To put some numbers on this, I ran some calculations when designing my DIY two part. A number of assumptions went into this and the calculations should not be viewed as perfect, but dosing 1.1 dKH per day and maintaining salinity, sodium rises from 10,760 ppm to 11,010 ppm (2.3% rise), chloride declined from 19,350 ppm to 19,030 ppm (1.7% drop), and here's the kicker: sulfate dropped from 2710 to 2100 ppm, a drop of 22.5%, and that same ratio applies to all other ions not added or consumed by calcification (e.g., potassium).

Comment 3.

The most significant aspect of comment 2 is the fall of everything else, not the small changes in sodium relative to chloride. Thus important ions such as potassium, magnesium, sulfate, etc. all decline. The drop can be very substantial.

There are several ways to deal with this issue.

A. Adding all of these other ions into the alk and calcium parts. Then one will not have these other ions drop. ESV B-ionic takes this approach. Do they make an adjsutment to how these ions are supplied to also correct the small chloride to sodium imbalance, or maybe make it worse? I do not know, they have never said as far as I know, and maybe have not ever considered it. I think the latter is most likely.

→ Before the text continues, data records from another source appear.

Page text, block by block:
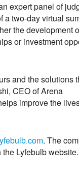
expert panel of
a two-day virtual
the development
or investment
and the solutions
CEO of Arena
improve the
. The
Lyfebulb
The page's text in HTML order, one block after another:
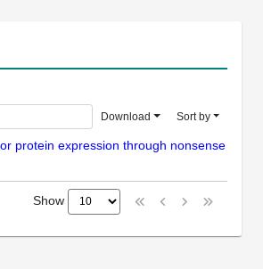
Download Sort by
protein expression through nonsense
Show
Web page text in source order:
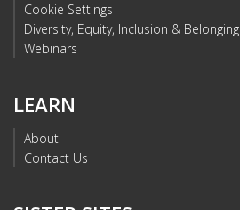
Cookie Settings
Diversity, Equity, Inclusion & Belonging
Webinars
LEARN
About
Contact Us
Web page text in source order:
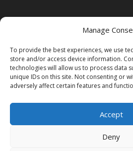
Manage
To provide the best experiences, we use
store and/or access device information.
technologies will allow us to process data
unique IDs on this site. Not consenting or
adversely affect certain features and
Accept
Deny
Contact
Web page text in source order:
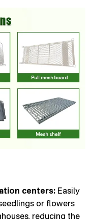
centers: Easily
or flowers
reducing the
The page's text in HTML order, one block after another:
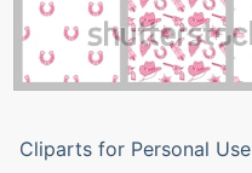
Cliparts for Personal Use
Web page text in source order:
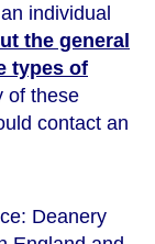
individual
the general
types of
of these
contact an
Deanery
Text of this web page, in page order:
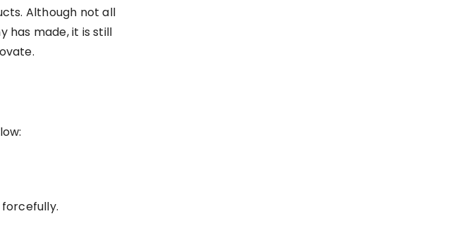
Although not all
has made, it is still
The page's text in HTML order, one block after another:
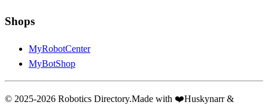
Shops
MyRobotCenter
MyBotShop
© 2025-2026 Robotics Directory.Made with ❤️Huskynarr &
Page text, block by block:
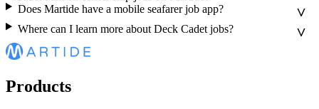
Does Martide have a mobile seafarer job app?
Where can I learn more about Deck Cadet jobs?
Products
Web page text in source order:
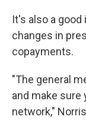
It's also a
changes in
copayments.
"The general
and make sure
network,"
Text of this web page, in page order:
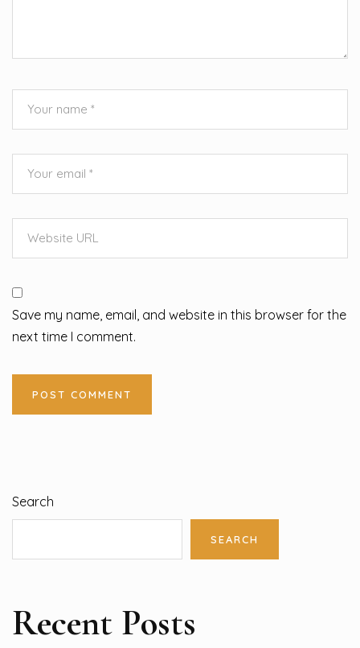
Save my name, email, and website in this browser for the
next time I comment.
Search
SEARCH
Recent Posts

B. One can make a salt mix leaving out all sodium chloride. It will still have sodium and chloride from parts of the needed ingredients (such as potassium chloride to add potassium). Adding this mix in an appropriate dose will eliminate the drop of all these other ions. Tropic Marin takes this approach with Balling Part C, and is why I recommend it to use with a DIY two part. Does it also correct for the small sodium and chloride imbalance? Like ESV B-ionic, it could, but I do not know the nitty gritty details of how it is formulated. For example, some could add potassium as potassium chloride, or as potassium sulfate or something else. My guess is that the mix is just ordinary salt mix with no sodium chloride, which solves the ion depression issue, but it is not trivial for me to determine what impact that has on the sodium to chloride ratio in Balling Part C.

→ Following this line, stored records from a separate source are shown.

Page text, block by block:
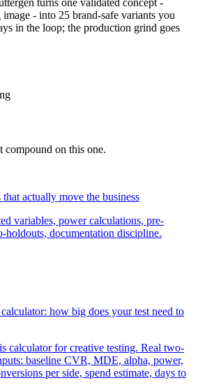
turns one validated concept -
- into 25 brand-safe variants you
in the loop; the production grind goes
compound on this one.
actually move the business
variables, power calculations, pre-
holdouts, documentation discipline.
how big does your test need to
calculator for creative testing. Real two-
baseline CVR, MDE, alpha, power,
per side, spend estimate, days to
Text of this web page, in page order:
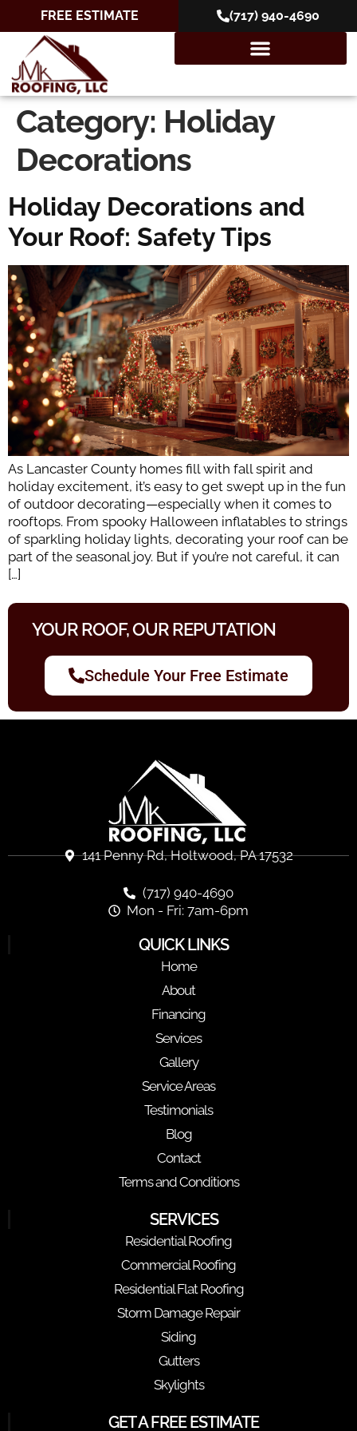
FREE ESTIMATE (717) 940-4690
Category: Holiday
Decorations
Holiday Decorations and
Your Roof: Safety Tips
As Lancaster County homes fill with fall spirit and
holiday excitement, it’s easy to get swept up in the fun
of outdoor decorating—especially when it comes to
rooftops. From spooky Halloween inflatables to strings
of sparkling holiday lights, decorating your roof can be
part of the seasonal joy. But if you’re not careful, it can
[…]
YOUR ROOF, OUR REPUTATION
Schedule Your Free Estimate
141 Penny Rd, Holtwood, PA 17532
(717) 940-4690
Mon - Fri: 7am-6pm
QUICK LINKS
Home
About
Financing
Services
Gallery
Service Areas
Testimonials
Blog
Contact
Terms and Conditions
SERVICES
Residential Roofing
Commercial Roofing
Residential Flat Roofing
Storm Damage Repair
Siding
Gutters
Skylights
GET A FREE ESTIMATE
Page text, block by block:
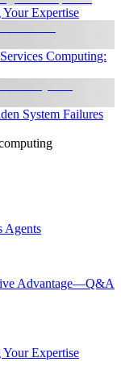
Expertise
Computing:
System Failures
Agents
Advantage—Q&A
Expertise
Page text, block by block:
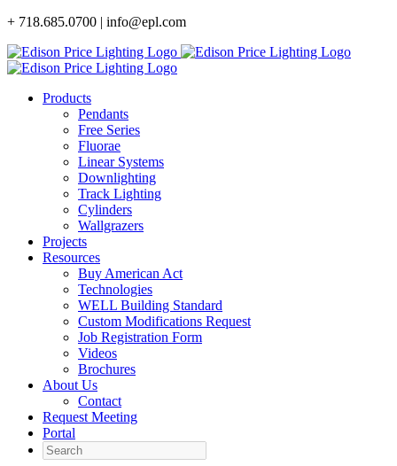
Skip
content
+ 718.685.0700 | info@epl.com
Products
Pendants
Free Series
Fluorae
Linear Systems
Downlighting
Track Lighting
Cylinders
Wallgrazers
Projects
Resources
Buy American Act
Technologies
WELL Building Standard
Custom Modifications Request
Job Registration Form
Videos
Brochures
About Us
Contact
Request Meeting
Portal
Search
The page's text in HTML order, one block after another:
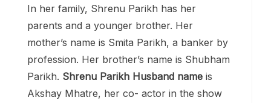
In her family, Shrenu Parikh has her
parents and a younger brother. Her
mother’s name is Smita Parikh, a banker by
profession. Her brother’s name is Shubham
Parikh. Shrenu Parikh Husband name is
Akshay Mhatre, her co- actor in the show
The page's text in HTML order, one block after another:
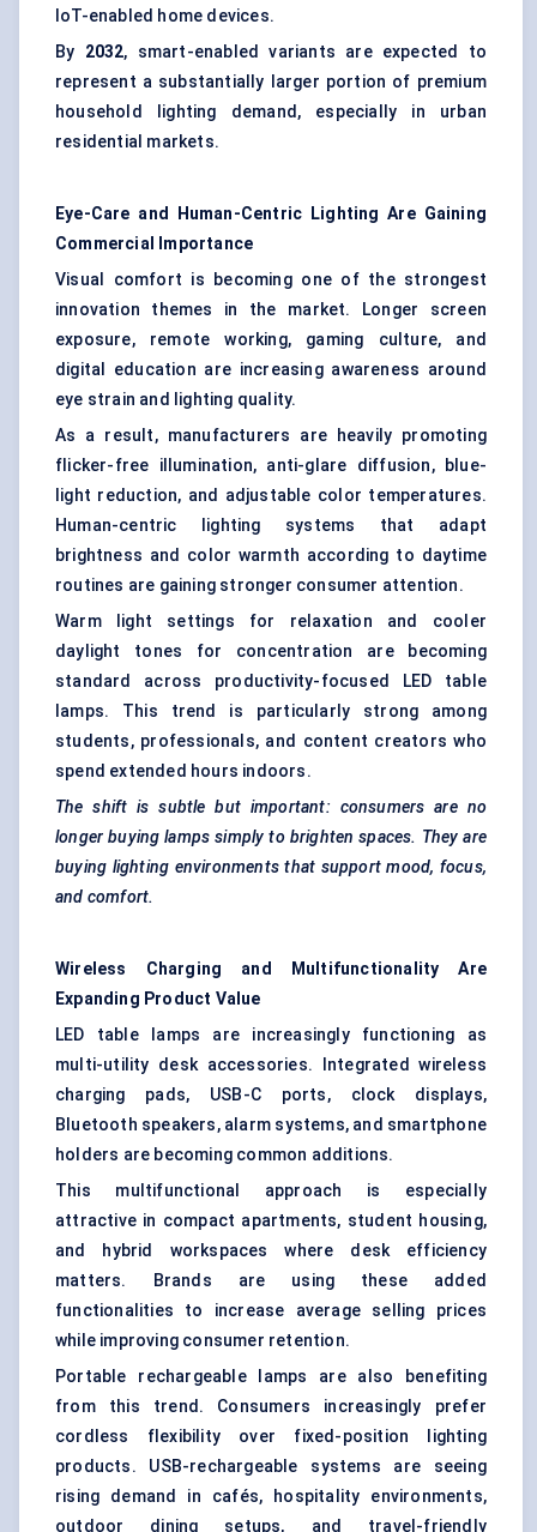
IoT-enabled home devices.
By 2032, smart-enabled variants are expected to
represent a substantially larger portion of premium
household lighting demand, especially in urban
residential markets.
Eye-Care and Human-Centric Lighting Are Gaining
Commercial Importance
Visual comfort is becoming one of the strongest
innovation themes in the market. Longer screen
exposure, remote working, gaming culture, and
digital education are increasing awareness around
eye strain and lighting quality.
As a result, manufacturers are heavily promoting
flicker-free illumination, anti-glare diffusion, blue-
light reduction, and adjustable color temperatures.
Human-centric lighting systems that adapt
brightness and color warmth according to daytime
routines are gaining stronger consumer attention.
Warm light settings for relaxation and cooler
daylight tones for concentration are becoming
standard across productivity-focused LED table
lamps. This trend is particularly strong among
students, professionals, and content creators who
spend extended hours indoors.
The shift is subtle but important: consumers are no
longer buying lamps simply to brighten spaces. They are
buying lighting environments that support mood, focus,
and comfort.
Wireless Charging and Multifunctionality
Are
Expanding Product Value
LED table lamps are increasingly functioning as
multi-utility desk accessories. Integrated wireless
charging pads, USB-C ports, clock displays,
Bluetooth speakers, alarm systems, and smartphone
holders are becoming common additions.
This multifunctional approach is especially
attractive in compact apartments, student housing,
and hybrid workspaces where desk efficiency
matters. Brands are using these added
functionalities to increase average selling prices
while improving consumer retention.
Portable rechargeable lamps are also benefiting
from this trend. Consumers increasingly prefer
cordless flexibility over fixed-position lighting
products. USB-rechargeable systems are seeing
rising demand in cafés, hospitality environments,
outdoor dining setups, and travel-friendly
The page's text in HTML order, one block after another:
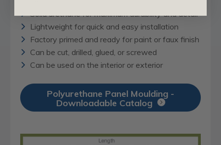
Solid urethane for maximum durability and detail
Lightweight for quick and easy installation
Factory primed and ready for paint or faux finish
Can be cut, drilled, glued, or screwed
Can be used on the interior or exterior
Polyurethane Panel Moulding -
Downloadable Catalog

C. Final way to correct this issue is to do regular water changes. Aside from 100% changes, this method is not perfect, but it does go a long way to helping both issues (and, of course) can also be applied even with A or B are already used. Craig Bingman modeled these effects many years ago here:

Simulating the Effect of Calcium Chloride and Sodium Bicarbonate Additions on Reef Systems

Aquarium Frontiers On-Line: Biochemistry of Aquaria

Additional Simulations: The Combined Effect Of Calcium Chloride
/Sodium Bicarbonate Additions And Water Exchanges

Aquarium Frontiers Biochemistry of Aquaria

"If you stop doing partial water exchanges on a system managed even in part with pure calcium chloride and sodium bicarbonate, the composition of the water in the tank will continue to increasingly deviate from natural seawater."